UPDATED 07:03 EDT / JUNE 05 2015

NEWS

Report: Almost 30% of physical servers sitting idle in data centers

A new report released this week has made the startling find that more than 10 million physical servers deployed in data centers around the world are sitting idle, not being used.

The discovery was made by researchers from the IT consulting firm Anthesis Group, Stanford University and TSO Logic, a provider of data center analytics tools, and refers to the idle servers as being “comatose”, Data Center Knowledge reported.

Jonathan Koomey, research fellow at Stanford’s Steyer-Taylor Center for Energy Policy and Finance, and co-author of the report, said a general lack of management oversight was the main reason why around 30 percent of data center servers have not delivered information or computing services in the last six months.

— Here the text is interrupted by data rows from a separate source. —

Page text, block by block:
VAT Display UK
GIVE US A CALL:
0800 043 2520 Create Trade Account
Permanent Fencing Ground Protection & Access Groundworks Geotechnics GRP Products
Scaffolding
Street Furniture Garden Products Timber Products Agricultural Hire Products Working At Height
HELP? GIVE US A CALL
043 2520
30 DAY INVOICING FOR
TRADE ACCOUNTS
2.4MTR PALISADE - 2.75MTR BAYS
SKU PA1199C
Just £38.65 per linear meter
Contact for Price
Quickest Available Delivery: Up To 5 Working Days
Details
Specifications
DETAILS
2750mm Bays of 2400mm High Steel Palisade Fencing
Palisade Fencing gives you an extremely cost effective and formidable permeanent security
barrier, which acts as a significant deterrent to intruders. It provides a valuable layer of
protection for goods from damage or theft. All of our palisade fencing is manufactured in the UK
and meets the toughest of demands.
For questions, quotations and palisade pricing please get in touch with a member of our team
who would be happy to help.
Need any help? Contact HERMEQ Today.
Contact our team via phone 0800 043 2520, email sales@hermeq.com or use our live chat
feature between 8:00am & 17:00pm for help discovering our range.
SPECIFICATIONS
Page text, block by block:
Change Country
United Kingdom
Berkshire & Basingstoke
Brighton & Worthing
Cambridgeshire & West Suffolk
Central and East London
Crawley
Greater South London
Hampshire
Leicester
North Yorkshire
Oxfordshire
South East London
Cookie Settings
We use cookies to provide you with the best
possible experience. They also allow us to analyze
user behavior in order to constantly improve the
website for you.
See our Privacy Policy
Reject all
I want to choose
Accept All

The report estimates that idle IT infrastructure assets are worth around $30 billion, and recommends companies work quickly to eliminate management silos within their organizations. It blames a lack of communication between IT teams is the main reason for this manageme oversight.

“There really needs to be one boss, one team, and one budget,” Koomey told Data Center Knowledge. “We need to change the way the data center is managed.”

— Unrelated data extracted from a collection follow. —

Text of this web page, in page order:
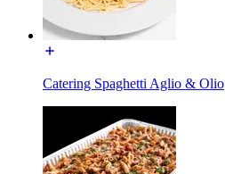
Catering Spaghetti Aglio & Olio
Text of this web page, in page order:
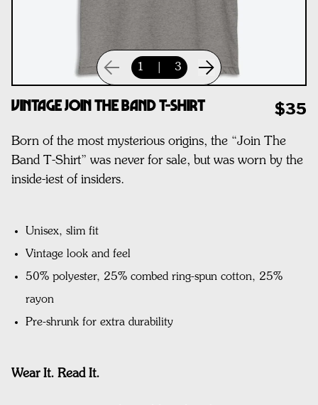
1 3
Vintage Join The Band T-Shirt $35
Born of the most mysterious origins, the “Join The
Band T-Shirt” was never for sale, but was worn by the
inside-iest of insiders.
Unisex, slim fit
Vintage look and feel
50% polyester, 25% combed ring-spun cotton, 25%
rayon
Pre-shrunk for extra durability
Wear It. Read It.
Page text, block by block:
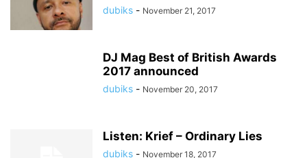
dubiks - November 21, 2017
DJ Mag Best of British Awards
2017 announced
dubiks - November 20, 2017
Listen: Krief – Ordinary Lies
dubiks - November 18, 2017
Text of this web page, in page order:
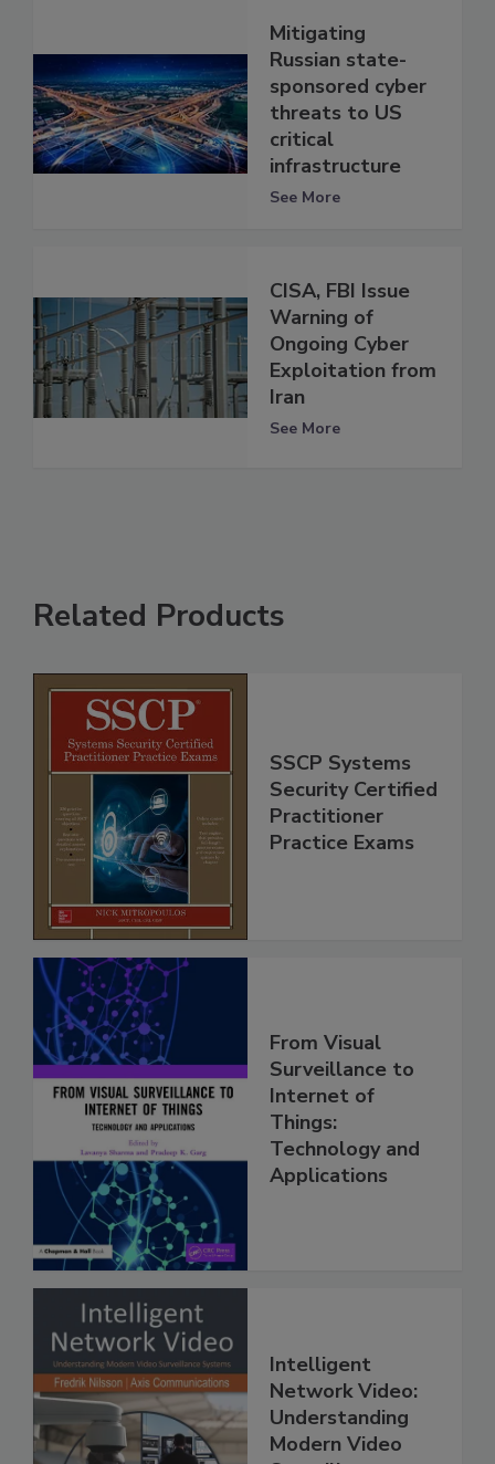
Mitigating
Russian state-
sponsored cyber
threats to US
critical
infrastructure
See More
CISA, FBI Issue
Warning of
Ongoing Cyber
Exploitation from
Iran
See More
Related Products
SSCP Systems
Security Certified
Practitioner
Practice Exams
From Visual
Surveillance to
Internet of
Things:
Technology and
Applications
Intelligent
Network Video:
Understanding
Modern Video
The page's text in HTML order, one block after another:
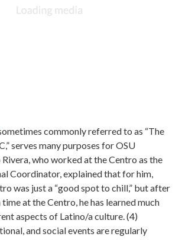
commonly referred to as “The
serves many purposes for OSU
who worked at the Centro as the
Coordinator, explained that for him,
was just a “good spot to chill,” but after
at the Centro, he has learned much
aspects of Latino/a culture. (4)
and social events are regularly
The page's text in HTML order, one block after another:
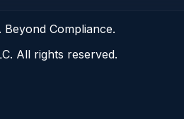
Compliance.
All rights reserved.
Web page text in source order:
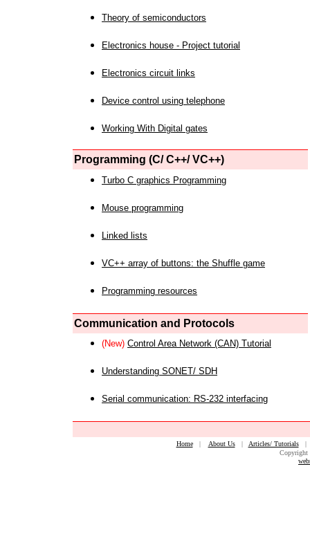
Theory of semiconductors
Electronics house - Project tutorial
Electronics circuit links
Device control using telephone
Working With Digital gates
Programming (C/ C++/ VC++)
Turbo C graphics Programming
Mouse programming
Linked lists
VC++ array of buttons: the Shuffle game
Programming resources
Communication and Protocols
(New) Control Area Network (CAN) Tutorial
Understanding SONET/ SDH
Serial communication: RS-232 interfacing
Home| About Us| Articles/ Tutorials
Copyright

If organizations fail to adopt a more centralized approach to IT management, they will find it more difficult to justify the acquisition of new servers, especially when Infrastructure-as-a-Service companies like AWS already offer access to servers as and when organizations need them.

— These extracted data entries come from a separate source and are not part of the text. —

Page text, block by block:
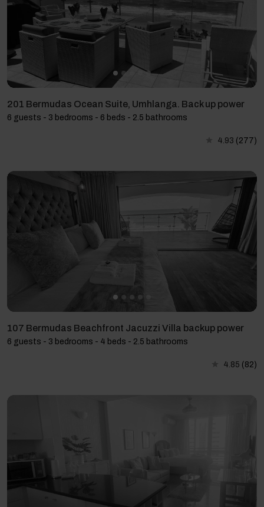
201 Bermudas Ocean Suite, Umhlanga. Back up power
6 guests - 3 bedrooms - 6 beds - 2.5 bathrooms
4.93 (277)
107 Bermudas Beachfront Jacuzzi Villa backup power
6 guests - 3 bedrooms - 4 beds - 2.5 bathrooms
4.85 (82)
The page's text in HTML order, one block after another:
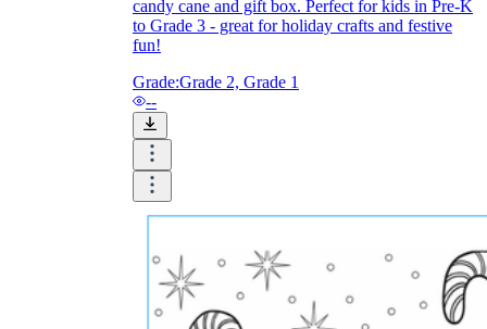
candy cane and gift box. Perfect for kids in Pre-K
to Grade 3 - great for holiday crafts and festive
fun!
Grade:Grade 2, Grade 1
--
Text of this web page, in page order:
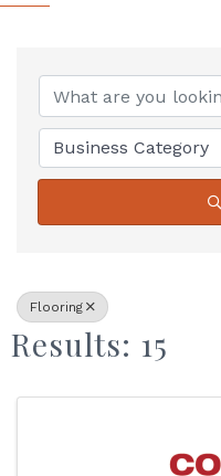
Business Category
Flooring
Results: 15
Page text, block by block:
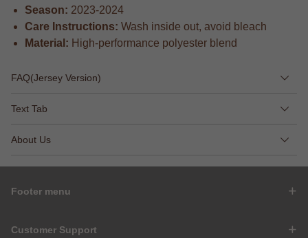
Season: 2023-2024
Care Instructions: Wash inside out, avoid bleach
Material: High-performance polyester blend
FAQ(Jersey Version)
Text Tab
About Us
Footer menu
Customer Support
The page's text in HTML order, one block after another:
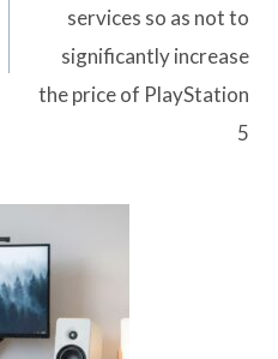
services so as not to
significantly increase
the price of PlayStation
5
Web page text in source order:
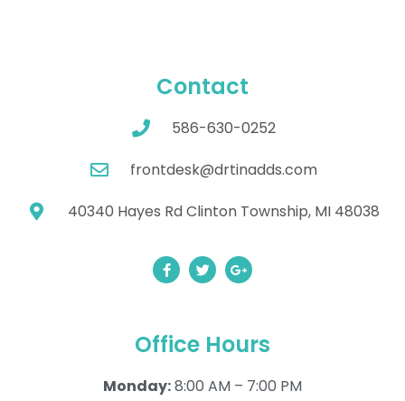
Contact
586-630-0252
frontdesk@drtinadds.com
40340 Hayes Rd Clinton Township, MI 48038
Office Hours
Monday:8:00 AM – 7:00 PM

Aaron Rallo, CEO of TSO Logic, said the lack of access to analytics tools was one of the main reasons behind so many servers sitting idle. This lack of access means IT staff have insufficient knowledge about the resources their applications are consuming.

A second problem is that most IT organizations end up overprovisioning their server capacity. Servers are usually paid for with capital budgets, which mean they’re often acquired years before they’re actually needed. However, business projections rarely live up to expectations when compared to the actual capacity IT requires, Rallo said.

To remedy the situation, Rallo says IT organizations must rationalize their application portfolios so they can reduce the number of servers sitting idle and make savings in terms of the number of application licenses they have running on servers that are not actually being used.

Above all else, the data center needs to be thought of as a strategic asset that should be optimized as far as possible, said Koomey. This means mapping out the usage of every server to a specific business process it facilitates.

Of course, that’s easier said than done, and not all organizations will have the capacity to do so. But in the event that organizations make no effort at all to better manage their IT infrastructure, they could end up losing control of their data centers altogether, Koomey said.